ViT expects 224×224 images. PyTorch models expect tensors, not PIL images. So, images should be normalized (mean/std scaling) for better training.
`datasets.ImageFolder` is a  `PyTorch` utility apllied to automatically label images based on folder names.

It applies the transform to each image on the fly when accessed.

We, next,  chose Vision Transformer (ViT) from Hugging Face:

In [None]:
from transformers import ViTForImageClassification, ViTImageProcessor

model = ViTForImageClassification.from_pretrained(
    "google/vit-base-patch16-224-in21k",
    num_labels=2,   # Normal vs Pneumonia
    id2label={0: "NORMAL", 1: "PNEUMONIA"},
    label2id={"NORMAL": 0, "PNEUMONIA": 1}
)

 we use `d2label` to map numeric predictions to class names for easier interpretation and  `label2id` to map class names back to integers, needed during training. The following step is to use `DataLoader` as follows:

In [None]:
from torch.utils.data import DataLoader

train_loader = DataLoader(train_dataset, batch_size=32, shuffle=True)
val_loader   = DataLoader(val_dataset, batch_size=32)

## Training Step

We fine-tune the ViT on the  dataset using PyTorch’s training loop.
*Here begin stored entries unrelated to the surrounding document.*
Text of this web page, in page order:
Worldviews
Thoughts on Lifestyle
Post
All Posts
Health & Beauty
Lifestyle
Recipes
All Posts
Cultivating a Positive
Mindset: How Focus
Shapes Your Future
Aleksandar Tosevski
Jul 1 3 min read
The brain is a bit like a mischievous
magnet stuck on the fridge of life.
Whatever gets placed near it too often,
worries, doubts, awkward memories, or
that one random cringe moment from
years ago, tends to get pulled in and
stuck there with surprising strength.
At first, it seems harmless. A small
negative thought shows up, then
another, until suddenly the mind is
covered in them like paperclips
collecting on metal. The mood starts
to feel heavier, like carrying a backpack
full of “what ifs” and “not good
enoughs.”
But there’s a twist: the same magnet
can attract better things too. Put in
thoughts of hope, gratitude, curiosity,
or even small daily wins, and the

First, we pass the model to the available device (the GPU)

In [None]:
import torch
from torch import nn, optim

device = torch.device("cuda" if torch.cuda.is_available() else "cpu")
model.to(device)

Next, fix some hyperparameters (Cross entropy for binary classification and Adam for backpropagation) and we execute small a training (3epochs):

In [None]:
criterion = nn.CrossEntropyLoss()
optimizer = optim.AdamW(model.parameters(), lr=5e-5)
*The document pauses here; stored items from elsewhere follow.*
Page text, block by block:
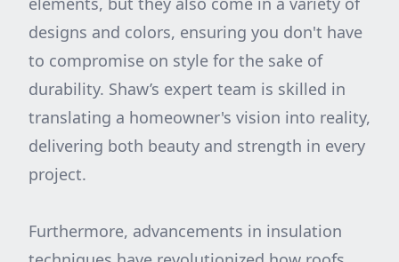
designs and colors, ensuring you don't have
to compromise on style for the sake of
durability. Shaw’s expert team is skilled in
translating a homeowner's vision into reality,
delivering both beauty and strength in every
project.
Furthermore, advancements in insulation

for epoch in range(3):  # adjust epochs
    model.train()
    for images, labels in train_loader:
        images, labels = images.to(device), labels.to(device)
        outputs = model(images).logits
        loss = criterion(outputs, labels)

        optimizer.zero_grad()
        loss.backward()
        optimizer.step()

    print(f"Epoch {epoch+1}, Loss: {loss.item():.4f}")
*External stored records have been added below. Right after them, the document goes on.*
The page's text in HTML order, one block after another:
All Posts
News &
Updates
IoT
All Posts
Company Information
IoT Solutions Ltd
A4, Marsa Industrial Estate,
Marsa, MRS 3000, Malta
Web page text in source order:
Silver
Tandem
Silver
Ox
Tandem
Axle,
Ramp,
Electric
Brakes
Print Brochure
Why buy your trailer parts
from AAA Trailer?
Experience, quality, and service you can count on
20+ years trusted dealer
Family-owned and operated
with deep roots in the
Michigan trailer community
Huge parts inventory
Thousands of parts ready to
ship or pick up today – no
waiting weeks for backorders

We can evaluate the model on the validation dataset (which is small)

In [None]:
'''model.eval()
correct, total = 0, 0
with torch.no_grad():
    for images, labels in val_loader:
        images, labels = images.to(device), labels.to(device)
        outputs = model(images).logits
        preds = torch.argmax(outputs, dim=1)
        correct += (preds == labels).sum().item()
        total += labels.size(0)

print(f"Validation Accuracy: {100 * correct / total:.2f}%")'''


We perform the same transformations to the testing set and we compute the test accuracy:

In [None]:
import os
import random
import matplotlib.pyplot as plt
from torchvision import datasets, transforms
import torch

# Path to test folder
test_dir = "/content/chest-xray-pneumonia/chest_xray/test"

# Transform (resize to 224x224 for ViT)
transform = transforms.Compose([
    transforms.Resize((224, 224)),
    transforms.ToTensor(),
    transforms.Normalize(mean=[0.5], std=[0.5])  # normalize grayscale
])

# Load test dataset
test_dataset = datasets.ImageFolder(test_dir, transform=transform)
class_names = test_dataset.classes  # ['NORMAL', 'PNEUMONIA']

# DataLoader
test_loader = torch.utils.data.DataLoader(test_dataset, batch_size=32, shuffle=False)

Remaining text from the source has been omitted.